Alcalá
- Full name: Club Deportivo Alcalá
- Founded: 1945
- Ground: Nuevo Estadio, Alcalá, Andalusia, Spain
- Capacity: 2,261
- President: Lisardo López
- Head coach: Federico Martínez Gamez
- League: Primera Andaluza Sevilla
- 2024–25: Primera Andaluza Sevilla, 4th of 16
- Website: www.clubdeportivoalcala.com
| Home colours | Away colours |

= CD Alcalá =

Spanish football club

Club Deportivo Alcalá is a Spanish football team based in Alcalá de Guadaira, in the autonomous community of Andalusia.
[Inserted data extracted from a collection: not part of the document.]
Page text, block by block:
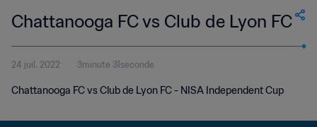
Chattanooga FC vs Club de Lyon FC
24 juil. 2022 3minute 31seconde
Chattanooga FC vs Club de Lyon FC - NISA Independent Cup
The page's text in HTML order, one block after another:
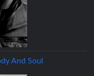
And Soul
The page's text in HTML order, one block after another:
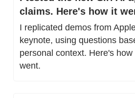
claims. Here's how it
I replicated demos from
keynote, using questions
personal context. Here's
went.
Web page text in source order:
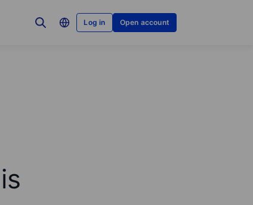
Log in Open account
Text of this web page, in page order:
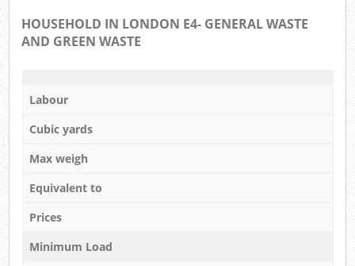
HOUSEHOLD IN LONDON E4- GENERAL WASTE
AND GREEN WASTE
Labour
Cubic yards
Max weigh
Equivalent to
Prices
Minimum Load
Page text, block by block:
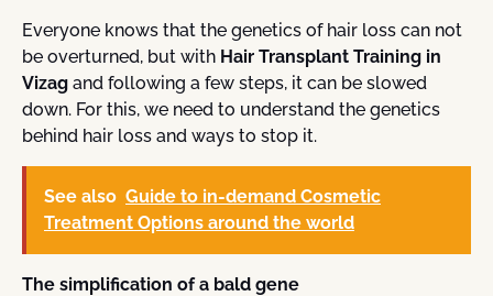
Everyone knows that the genetics of hair loss can not
be overturned, but with Hair Transplant Training in
Vizag and following a few steps, it can be slowed
down. For this, we need to understand the genetics
behind hair loss and ways to stop it.
See also Guide to in-demand Cosmetic
Treatment Options around the world
The simplification of a bald gene
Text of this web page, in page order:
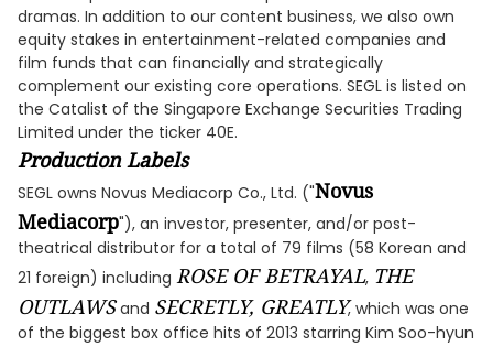
dramas. In addition to our content business, we also own
equity stakes in entertainment-related companies and
film funds that can financially and strategically
complement our existing core operations. SEGL is listed on
the Catalist of the Singapore Exchange Securities Trading
Limited under the ticker 40E.
Production Labels
SEGL owns Novus Mediacorp Co., Ltd. ("Novus
Mediacorp"), an investor, presenter, and/or post-
theatrical distributor for a total of 79 films (58 Korean and
21 foreign) including ROSE OF BETRAYAL, THE
OUTLAWSand SECRETLY, GREATLY, which was one
of the biggest box office hits of 2013 starring Kim Soo-hyun
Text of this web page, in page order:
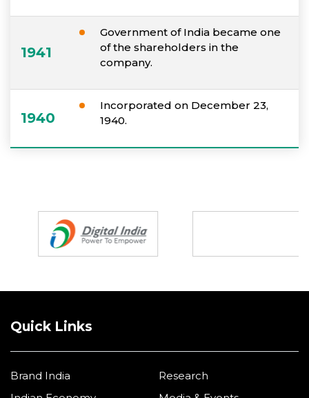
1941
Government of India became one
of the shareholders in the
company.
1940
Incorporated on December 23,
1940.
Quick Links
Brand India
Research
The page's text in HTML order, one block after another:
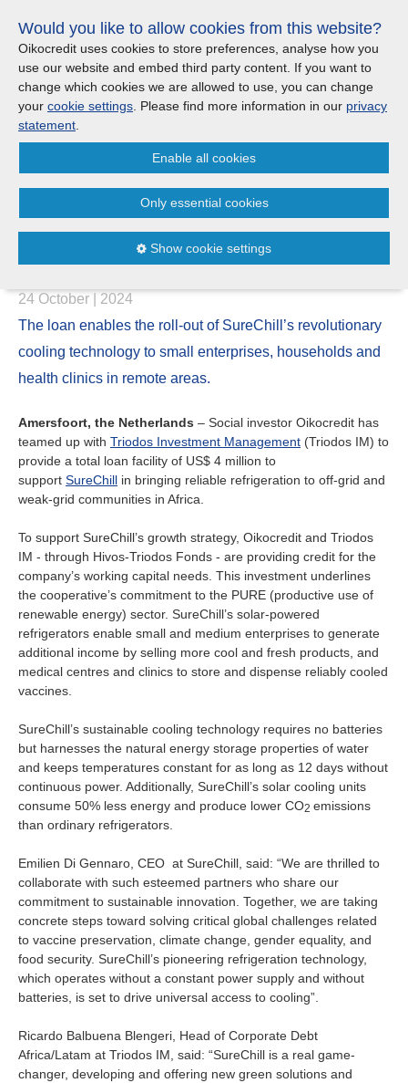
links
Jump
to
the
content
Jump
to
Menu
Search
News
Oikocredit invests US$ 2 million
in SureChill to support off-grid
communities with cooling
solutions in Africa
24 October | 2024
The loan enables the roll-out of SureChill’s revolutionary
cooling technology to small enterprises, households and
health clinics in remote areas.
Amersfoort, the Netherlands – Social investor Oikocredit has
teamed up with Triodos Investment Management (Triodos IM) to
provide a total loan facility of US$ 4 million to
support SureChill in bringing reliable refrigeration to off-grid and
weak-grid communities in Africa.
To support SureChill’s growth strategy, Oikocredit and Triodos
IM - through Hivos-Triodos Fonds - are providing credit for the
company’s working capital needs. This investment underlines
the cooperative’s commitment to the PURE (productive use of
renewable energy) sector. SureChill’s solar-powered
refrigerators enable small and medium enterprises to generate
additional income by selling more cool and fresh products, and
medical centres and clinics to store and dispense reliably cooled
vaccines.
SureChill’s sustainable cooling technology requires no batteries
but harnesses the natural energy storage properties of water
and keeps temperatures constant for as long as 12 days without
continuous power. Additionally, SureChill’s solar cooling units
consume 50% less energy and produce lower CO2 emissions
than ordinary refrigerators.
Emilien Di Gennaro, CEO at SureChill, said: “We are thrilled to
collaborate with such esteemed partners who share our
commitment to sustainable innovation. Together, we are taking
concrete steps toward solving critical global challenges related
to vaccine preservation, climate change, gender equality, and
food security. SureChill’s pioneering refrigeration technology,
which operates without a constant power supply and without
batteries, is set to drive universal access to cooling”.
Ricardo Balbuena Blengeri, Head of Corporate Debt
Africa/Latam at Triodos IM, said: “SureChill is a real game-
changer, developing and offering new green solutions and
Menu
United Kingdom
Europe
Austria
France
Italy
Netherlands
Spain
Sweden
Switzerland
United Kingdom
North America
Canada
Go to the website of Oikocredit
International
CONTACT US
Important legal information - UK
Privacy statement
Sitemap
Would you like to allow cookies from this website?
Oikocredit uses cookies to store preferences, analyse how you
use our website and embed third party content. If you want to
change which cookies we are allowed to use, you can change
your cookie settings . Please find more information in our privacy
statement
Enable all cookies
Show cookie settings
Only essential cookies
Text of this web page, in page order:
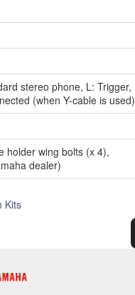
stereo phone, L: Trigger,
(when Y-cable is used)
holder wing bolts (x 4),
dealer)
Kits
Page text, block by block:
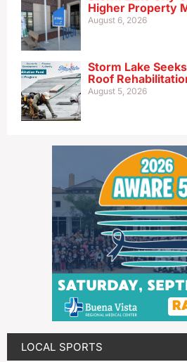
Higher Property
August 6, 2026
Storm Lake
Roof
August 5, 2026
LOCAL SPORTS
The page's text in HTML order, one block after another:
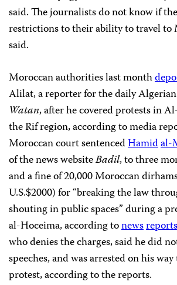
said. The journalists do not know if
restrictions to their ability to travel to
said.
Moroccan authorities last month
Alilat, a reporter for the daily
Watan, after he covered protests in
the Rif region, according to media
Moroccan court sentencedHamidal-
of the news websiteBadil, to three
and a fine of 20,000 Moroccan
U.S.$2000) for “breaking the law
shouting in public spaces” during a
al-Hoceima, according tonewsreports
who denies the charges, said he did
speeches, and was arrested on his
protest, according to the reports.
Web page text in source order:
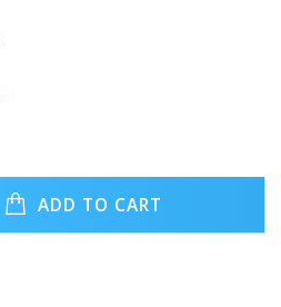
ADD TO CART
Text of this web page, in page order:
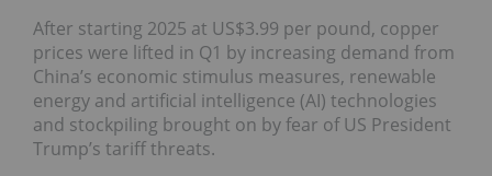
After starting 2025 at US$3.99 per pound, copper
prices were lifted in Q1 by increasing demand from
China’s economic stimulus measures, renewable
energy and artificial intelligence (AI) technologies
and stockpiling brought on by fear of US President
Trump’s tariff threats.
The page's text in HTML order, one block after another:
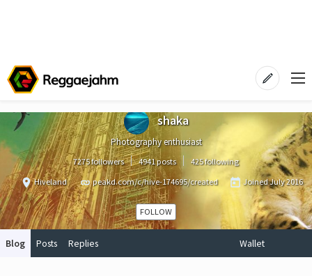
shaka
Photography enthusiast
7275 followers 4941 posts
425 following
Hiveland
peakd.com/c/hive-174695/created JoinedJuly 2016
FOLLOW
Blog Posts Replies Wallet
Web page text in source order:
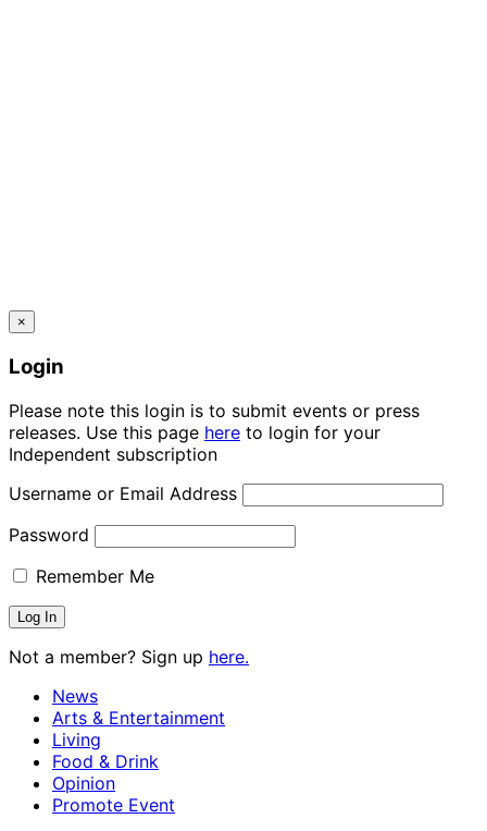
×
Login
Please note this login is to submit events or press
releases. Use this page here to login for your
Independent subscription
Username or Email Address
Password
Remember Me
Not a member? Sign up here.
News
Arts & Entertainment
Living
Food & Drink
Opinion
Promote Event
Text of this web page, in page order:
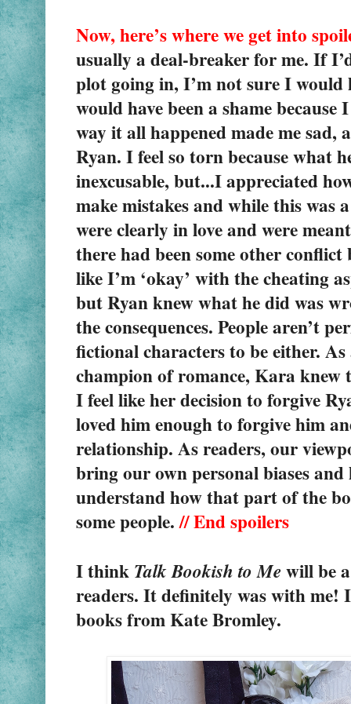
Now, here’s where we get into
usually a deal-breaker for me. If
plot going in, I’m not sure I
would have been a shame
way it all happened made me
Ryan. I feel so torn because what
inexcusable, but...I appreciated
make mistakes and while this was
were clearly in love and were
there had been some other conflict
like I’m ‘okay’ with the cheating
but Ryan knew what he did was
the consequences. People aren’t
fictional characters to be either.
champion of romance, Kara
I feel like her decision to forgive
loved him enough to forgive him
relationship. As readers, our
bring our own personal biases
understand how that part of the
some people. // End spoilers
I think Talk Bookish to Me will be
readers. It definitely was with me!
books from Kate Bromley.
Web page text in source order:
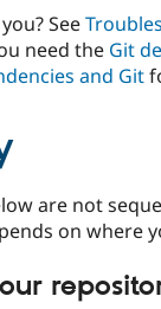
See
need the Git
and Git
are not
on where
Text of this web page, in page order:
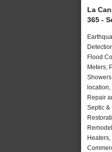
La
365 -
Flood
Meters,
location,
Repair
Septic &
Heaters,
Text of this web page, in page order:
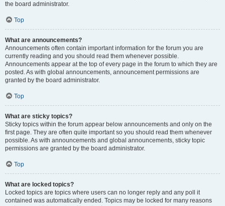
the board administrator.
Top
What are announcements?
Announcements often contain important information for the forum you are
currently reading and you should read them whenever possible.
Announcements appear at the top of every page in the forum to which they are
posted. As with global announcements, announcement permissions are
granted by the board administrator.
Top
What are sticky topics?
Sticky topics within the forum appear below announcements and only on the
first page. They are often quite important so you should read them whenever
possible. As with announcements and global announcements, sticky topic
permissions are granted by the board administrator.
Top
What are locked topics?
Locked topics are topics where users can no longer reply and any poll it
contained was automatically ended. Topics may be locked for many reasons
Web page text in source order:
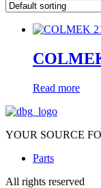
Read more
YOUR SOURCE
Parts
All rights reserved
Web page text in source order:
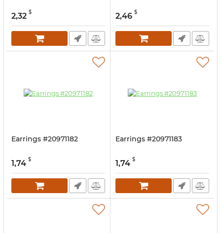
2,32 $ 2,46 $
Earrings #20971182
1,74 $
Earrings #20971183
1,74 $
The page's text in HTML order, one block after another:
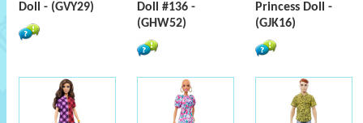
Doll - (GVY29)
Doll #136 -
(GHW52)
Princess Doll -
(GJK16)
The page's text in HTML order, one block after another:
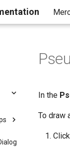
In the
To draw
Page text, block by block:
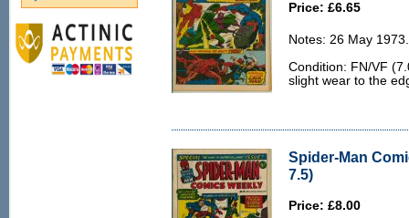
Price: £6.65
Notes: 26 May
Condition: FN/VF
slight wear to the
Spider-Man
7.5)
Price: £8.00
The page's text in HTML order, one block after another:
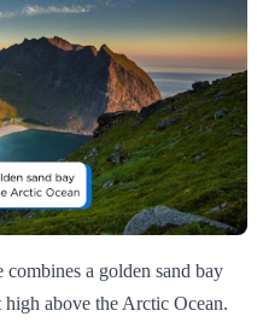
a golden sand bay
above the Arctic Ocean.
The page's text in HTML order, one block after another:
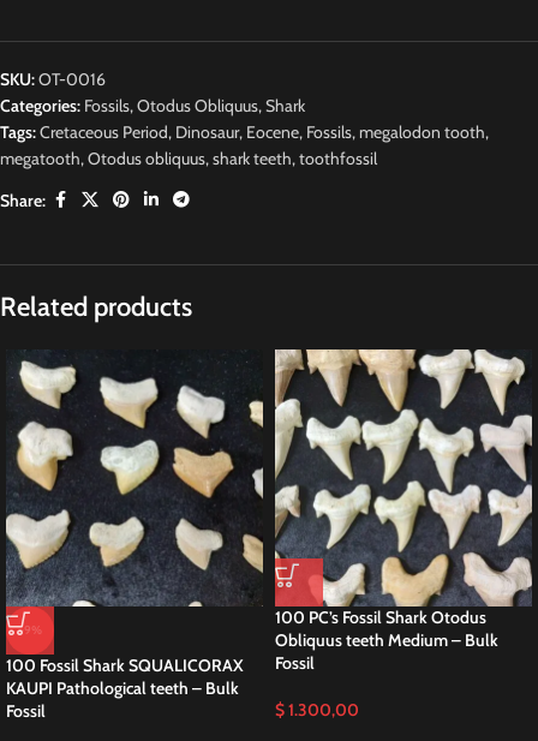
SKU:OT-0016
Categories: Fossils,Otodus Obliquus,Shark
Tags:Cretaceous Period, Dinosaur, Eocene, Fossils,megalodon tooth,
megatooth,Otodus obliquus,shark teeth,toothfossil
Share:
Related products
-9%
100 Fossil Shark SQUALICORAX
KAUPI Pathological teeth – Bulk
Fossil
100 PC’s Fossil Shark Otodus
Obliquus teeth Medium – Bulk
Fossil
$1.300,00
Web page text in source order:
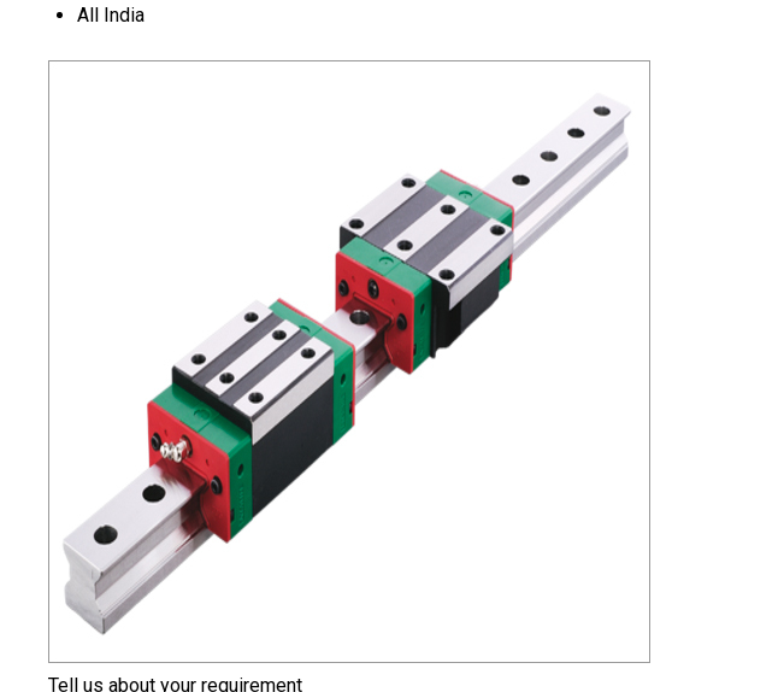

Founded in 1945 it plays in , and plays home games at Nuevo Estadio Ciudad de Alcalá, with a capacity of 2,261 seaters. CD Alcala debuted in the Second Division B of Spain's in 2004–05. They got to play 5 years in that division.

== History ==
The club was founded on October 13, 1945, as a result of the efforts by a group of football fans. Among them was Julio Garcia, who was actually the one who founded the club.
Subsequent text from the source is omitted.